Anatomy of a Proposed Urban Railway: Royalston

Royalston Avenue

Royalston Avenue

Continuing our look at the proposed SWLRT station locations within Minneapolis (which may soon expand to other lines), let’s take a look at the proposed Royalston station. But first, please remember where we’ve already been. The area around Van White is largely empty, but ripe for redevelopment. Penn Avenue is in a park under a freeway and perhaps unlikely to get much use.

Royalston is maybe the combination of those two. There’s definitely property for redevelopment, but there’s not a lot of stuff currently going on in the area.
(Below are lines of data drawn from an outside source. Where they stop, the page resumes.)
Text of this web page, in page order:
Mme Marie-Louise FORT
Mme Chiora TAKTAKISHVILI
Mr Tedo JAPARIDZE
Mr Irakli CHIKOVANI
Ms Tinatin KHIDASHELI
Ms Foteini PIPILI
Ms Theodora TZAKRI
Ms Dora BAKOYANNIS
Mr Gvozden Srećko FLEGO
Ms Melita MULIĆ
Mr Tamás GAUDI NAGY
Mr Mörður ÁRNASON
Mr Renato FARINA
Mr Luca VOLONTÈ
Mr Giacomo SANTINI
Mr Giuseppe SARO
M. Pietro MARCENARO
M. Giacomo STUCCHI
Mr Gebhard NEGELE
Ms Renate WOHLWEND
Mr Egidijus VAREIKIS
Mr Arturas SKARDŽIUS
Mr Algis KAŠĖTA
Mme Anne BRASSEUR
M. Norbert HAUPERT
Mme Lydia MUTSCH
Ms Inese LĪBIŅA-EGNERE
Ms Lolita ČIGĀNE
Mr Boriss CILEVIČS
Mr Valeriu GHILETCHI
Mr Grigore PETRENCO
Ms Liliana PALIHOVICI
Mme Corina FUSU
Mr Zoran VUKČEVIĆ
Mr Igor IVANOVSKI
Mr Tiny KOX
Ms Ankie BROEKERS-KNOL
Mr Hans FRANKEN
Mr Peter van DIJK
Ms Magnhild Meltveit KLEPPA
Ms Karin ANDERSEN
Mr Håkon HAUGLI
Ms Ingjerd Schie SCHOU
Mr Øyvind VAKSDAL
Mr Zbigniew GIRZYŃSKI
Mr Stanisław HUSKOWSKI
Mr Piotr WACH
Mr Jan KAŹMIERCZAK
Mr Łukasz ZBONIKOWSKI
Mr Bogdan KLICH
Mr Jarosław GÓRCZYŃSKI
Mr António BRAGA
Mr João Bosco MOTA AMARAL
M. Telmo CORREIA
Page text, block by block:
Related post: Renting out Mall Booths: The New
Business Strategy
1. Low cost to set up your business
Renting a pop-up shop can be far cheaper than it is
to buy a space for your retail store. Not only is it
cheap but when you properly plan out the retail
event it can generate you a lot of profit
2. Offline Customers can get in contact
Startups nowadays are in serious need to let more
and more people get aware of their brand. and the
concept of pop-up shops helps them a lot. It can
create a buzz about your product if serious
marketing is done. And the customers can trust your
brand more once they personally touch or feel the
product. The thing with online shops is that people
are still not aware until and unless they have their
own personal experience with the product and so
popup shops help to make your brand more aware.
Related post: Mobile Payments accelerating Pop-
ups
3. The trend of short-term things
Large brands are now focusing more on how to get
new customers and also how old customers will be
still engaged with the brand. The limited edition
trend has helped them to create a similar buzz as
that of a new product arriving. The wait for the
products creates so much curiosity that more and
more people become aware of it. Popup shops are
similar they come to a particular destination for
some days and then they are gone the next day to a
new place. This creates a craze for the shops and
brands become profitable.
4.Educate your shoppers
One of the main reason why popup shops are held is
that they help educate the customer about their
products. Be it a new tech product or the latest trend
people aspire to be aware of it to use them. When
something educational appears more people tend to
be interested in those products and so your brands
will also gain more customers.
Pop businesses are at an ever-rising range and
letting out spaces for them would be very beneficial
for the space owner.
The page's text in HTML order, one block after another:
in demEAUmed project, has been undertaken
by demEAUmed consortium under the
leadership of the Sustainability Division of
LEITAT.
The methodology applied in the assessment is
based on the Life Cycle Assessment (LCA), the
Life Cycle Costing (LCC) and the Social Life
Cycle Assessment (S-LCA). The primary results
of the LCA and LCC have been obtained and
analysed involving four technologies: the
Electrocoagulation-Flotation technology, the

You can see the closest I got to a panorama of the area in the photo above. This is looking south, essentially at the intersection with Olson Memorial Highway with Royalston Avenue running away from us in the center of the photo. On the right is a large, empty commercial building, that for some reason I think might have been part of Target’s distribution system at some point (i.e., I think I saw a Target sign on it at some point). On the left is Sharing and Caring Hands.

Here’s a map of the area, with the rough location of the proposed station as a not-necessarily-accurately-placed red box:

Royalston map

Royalston map

The first thing I want to note is that little blue box with the picture of the train just a bit to the right there. The one right above the diamond-shaped green of Target Field. That’s the Target Field Station. The fancy one that just opened with some pomp and circumstance. It connects the North Star line to the Blue and Green LRT lines that will soon use the station as their western terminus. Do you see how close it is to the proposed Royalston Station? SWLRT is essentially supposed to leave the Target Field Station, hang a left and stop again, maybe two blocks as the crow flies between stops.
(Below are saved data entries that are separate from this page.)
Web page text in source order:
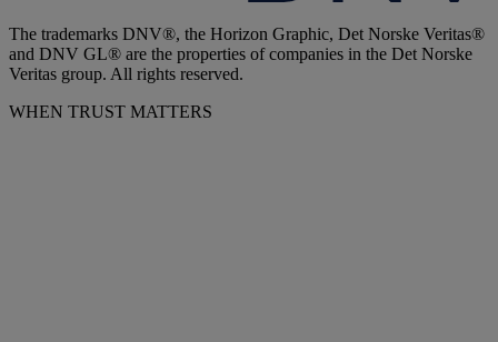
The trademarks DNV®, the Horizon Graphic, Det Norske Veritas®
and DNV GL® are the properties of companies in the Det Norske
Veritas group. All rights reserved.
WHEN TRUST MATTERS
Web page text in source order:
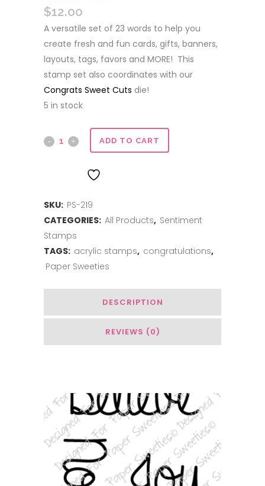
$12.00
A versatile set of 23 words to help you
create fresh and fun cards, gifts, banners,
layouts, tags, favors and MORE! This
stamp set also coordinates with our
Congrats Sweet Cuts die!
5 in stock
Congrats
ADD TO CART
SKU: PS-219
CATEGORIES: All Products, Sentiment
Stamps
TAGS: acrylic stamps, congratulations,
Paper Sweeties
DESCRIPTION
REVIEWS (0)
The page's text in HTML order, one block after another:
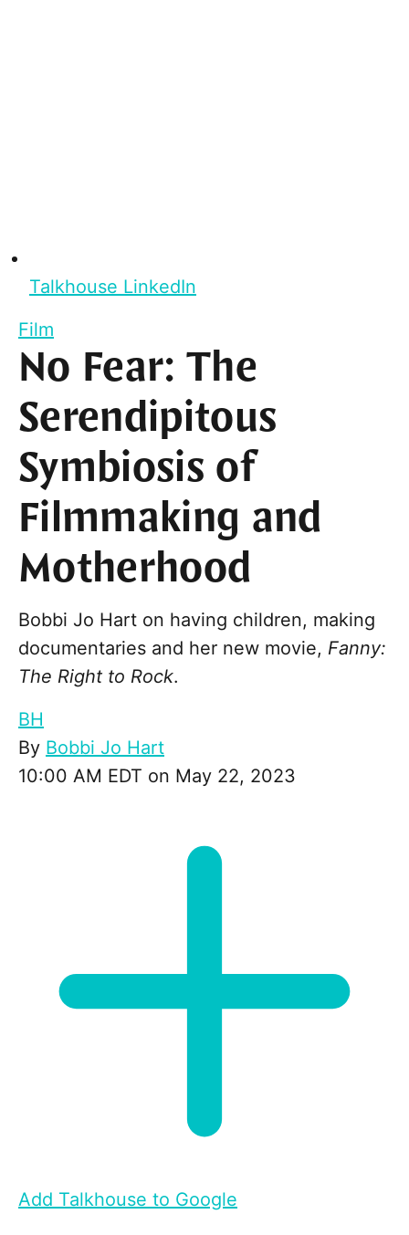
Talkhouse LinkedIn
Film
No Fear: The
Serendipitous
Symbiosis of
Filmmaking and
Motherhood
Bobbi Jo Hart on having children, making
documentaries and her new movie, Fanny:
The Right to Rock.
BH
By Bobbi Jo Hart
10:00 AM EDT on May 22, 2023
Add Talkhouse to Google
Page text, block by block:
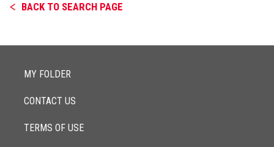
BACK TO SEARCH PAGE
MY FOLDER
CONTACT US
TERMS OF USE
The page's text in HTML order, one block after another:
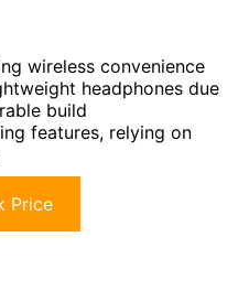
wireless convenience
headphones due
build
features, relying on
Price

It reminds me a bit of this bit of silliness in Bloomington:

The Blue Line in Bloomington

The Blue Line in Bloomington

What you see here is four train stations in a five block span (admittedly, large, suburban blocks, but still). Even better, there isn’t much of anything surrounding two of those stops. Riding through today, one has to assume that the plan was to build infill that would justify all these stops, but so far, it’s not there. It looks to me like the stops serve one condo development, a few businesses, and a lot of parking lots. And even if all of them get turned into something more useful, do we need stops that are that close together in what is unlikely ever to be a particularly dense area?

But I digress. Back to Royalston. The question I want to ask is whether this station is needed. Could we get essentially the same thing by building better pedestrian and bike access across Olson Memorial Highway? Would a few ramps or something serve the same purpose?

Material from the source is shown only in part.